Theres got to be some sort of chemical problem between your vinyl and the 3M spray adhesive. Ive used the 3M for years and on many types of Carpet and Vinyl. Ive never had this issue. Ive done a couple Dashes in Black vinyl and 2-3yrs later their still OK, even after Armour All and such...

Maybe some different Material... I dunno..


----------



## thestunts200sx (Jul 11, 2005)

you know, this is a good question....I recently bought some vinyl from a fabric store to do the door inserts, since i've been putting off this tiny project for a year now cause im lazy.

I was inline waiting to check out with my yard of vinyl and 3M general purpose spary adhesive.....of course, I read everything and reading the back of the 3M spray adhesive can....it says, NOT to be used with vinyl.....not word for word....but you get the idea....i got out of line, went back to the section that had the assorment of brands to pick from....all of them said the same thing on the back....even the 3M Industrial spray adhesive, said not to be used with vinyl......which I thought was wierd. One off brand can, said can be used with metal, wood....blah blah blah....but NOT vinyl...hmmmm.....any ideas on this ?


----------



## dan7225 (Feb 23, 2004)

thestunts200sx said:


> you know, this is a good question....I recently bought some vinyl from a fabric store to do the door inserts, since i've been putting off this tiny project for a year now cause im lazy.
> 
> I was inline waiting to check out with my yard of vinyl and 3M general purpose spary adhesive.....of course, I read everything and reading the back of the 3M spray adhesive can....it says, NOT to be used with vinyl.....not word for word....but you get the idea....i got out of line, went back to the section that had the assorment of brands to pick from....all of them said the same thing on the back....even the 3M Industrial spray adhesive, said not to be used with vinyl......which I thought was wierd. One off brand can, said can be used with metal, wood....blah blah blah....but NOT vinyl...hmmmm.....any ideas on this ?
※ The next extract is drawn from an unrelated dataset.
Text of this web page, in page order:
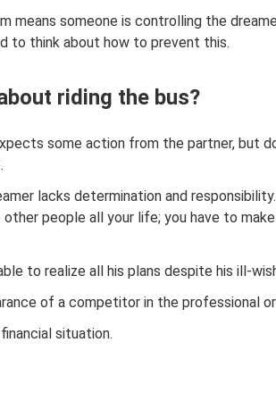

i wonder what kind of glue they put in those spray guns at upholstery shops. do they mix it themselves or does it already come in its own form; all you need is to put it in an air gun.
i've already wasted 2yrds of this carbon crap vinyl in the past couple of years trying to do the door inserts and the rear deck.

i wonder if i'm not adding enough glue, or maybe too much. should i spray both the door and the vinyl. cause i've tried both, and they both failed.


----------



## xbrandonx (Mar 27, 2004)

stretch it and staple it on the sides.


----------



## jenns240 (May 17, 2004)

dan7225 said:


> originally, i peeled off the gray fabric and sprayed down the deck with the $10 can of 3M. i would let it become tacky (5-10 min.) and then apply the vinyl (the vinyl seems to be exceptionally thick). i would let the deck dry for a whole day and then put it back in the car. after several days the sun seems to heat up the glue then the vinyl peels up from the deck.
> 
> my door panels did the same thing. i pulled off the old fabric, taped up the doors, sprayed them down with glue, and put on the new vinyl. maybe i have bad vinyl. but it just doesn't seem to stick for very long.
> 
> ...


have you tried getting high temp spray glue? its like $20 a can but worth it. thats what i used on my doors, rear panels and rear deck.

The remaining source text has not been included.